◆ ASSIGNED TASK
Each entry is to be given again word for word; images are dropped.

◇ ◇ ◇ ◇ ◇ ◇ ◇

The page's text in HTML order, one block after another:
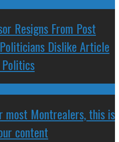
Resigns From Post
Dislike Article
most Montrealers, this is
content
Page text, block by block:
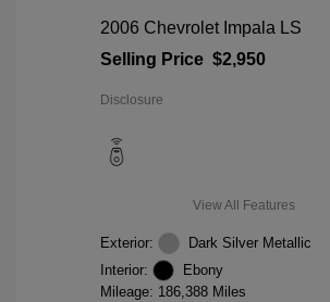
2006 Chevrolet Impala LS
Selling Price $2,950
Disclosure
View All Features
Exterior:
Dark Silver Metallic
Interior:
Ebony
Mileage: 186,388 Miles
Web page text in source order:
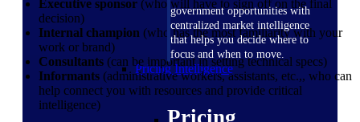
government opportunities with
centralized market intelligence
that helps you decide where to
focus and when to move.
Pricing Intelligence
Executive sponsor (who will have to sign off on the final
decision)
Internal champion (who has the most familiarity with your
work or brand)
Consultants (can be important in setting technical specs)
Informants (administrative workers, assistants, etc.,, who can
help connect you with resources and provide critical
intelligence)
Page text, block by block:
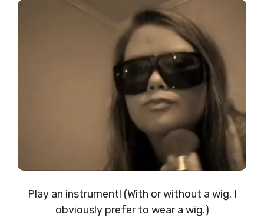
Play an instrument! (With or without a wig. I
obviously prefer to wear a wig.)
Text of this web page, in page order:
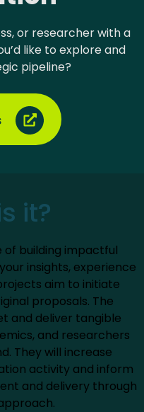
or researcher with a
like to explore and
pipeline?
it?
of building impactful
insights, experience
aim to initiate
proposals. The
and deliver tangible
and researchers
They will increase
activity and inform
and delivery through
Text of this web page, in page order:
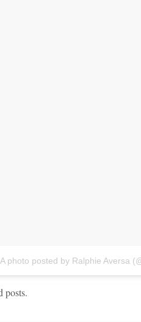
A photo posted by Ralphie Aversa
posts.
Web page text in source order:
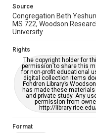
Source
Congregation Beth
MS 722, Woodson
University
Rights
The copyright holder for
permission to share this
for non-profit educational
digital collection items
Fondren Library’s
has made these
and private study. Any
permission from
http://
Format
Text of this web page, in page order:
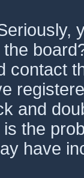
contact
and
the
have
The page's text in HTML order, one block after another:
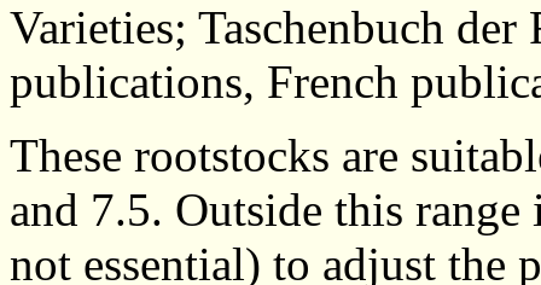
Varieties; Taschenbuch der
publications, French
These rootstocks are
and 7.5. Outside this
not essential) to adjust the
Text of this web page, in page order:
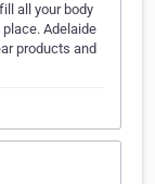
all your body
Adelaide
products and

◇ ◇ ◇ ◇ ◇ ◇ ◇

◆ WRITTEN SOLUTION
The page's text in HTML order, one block after another:
Resigns From Post
Dislike Article
most Montrealers, this is
content
Page text, block by block:
2006 Chevrolet Impala LS
Selling Price $2,950
Disclosure
View All Features
Exterior:
Dark Silver Metallic
Interior:
Ebony
Mileage: 186,388 Miles
Web page text in source order:
government opportunities with
centralized market intelligence
that helps you decide where to
focus and when to move.
Pricing Intelligence
Executive sponsor (who will have to sign off on the final
decision)
Internal champion (who has the most familiarity with your
work or brand)
Consultants (can be important in setting technical specs)
Informants (administrative workers, assistants, etc.,, who can
help connect you with resources and provide critical
intelligence)
Page text, block by block:
Play an instrument! (With or without a wig. I
obviously prefer to wear a wig.)
Text of this web page, in page order:
or researcher with a
like to explore and
pipeline?
it?
of building impactful
insights, experience
aim to initiate
proposals. The
and deliver tangible
and researchers
They will increase
activity and inform
and delivery through
Text of this web page, in page order:
A photo posted by Ralphie Aversa
posts.
Web page text in source order:
Source
Congregation Beth
MS 722, Woodson
University
Rights
The copyright holder for
permission to share this
for non-profit educational
digital collection items
Fondren Library’s
has made these
and private study. Any
permission from
http://
Format
Text of this web page, in page order:
contact
and
the
have
The page's text in HTML order, one block after another:
Varieties; Taschenbuch der
publications, French
These rootstocks are
and 7.5. Outside this
not essential) to adjust the
Text of this web page, in page order:
all your body
Adelaide
products and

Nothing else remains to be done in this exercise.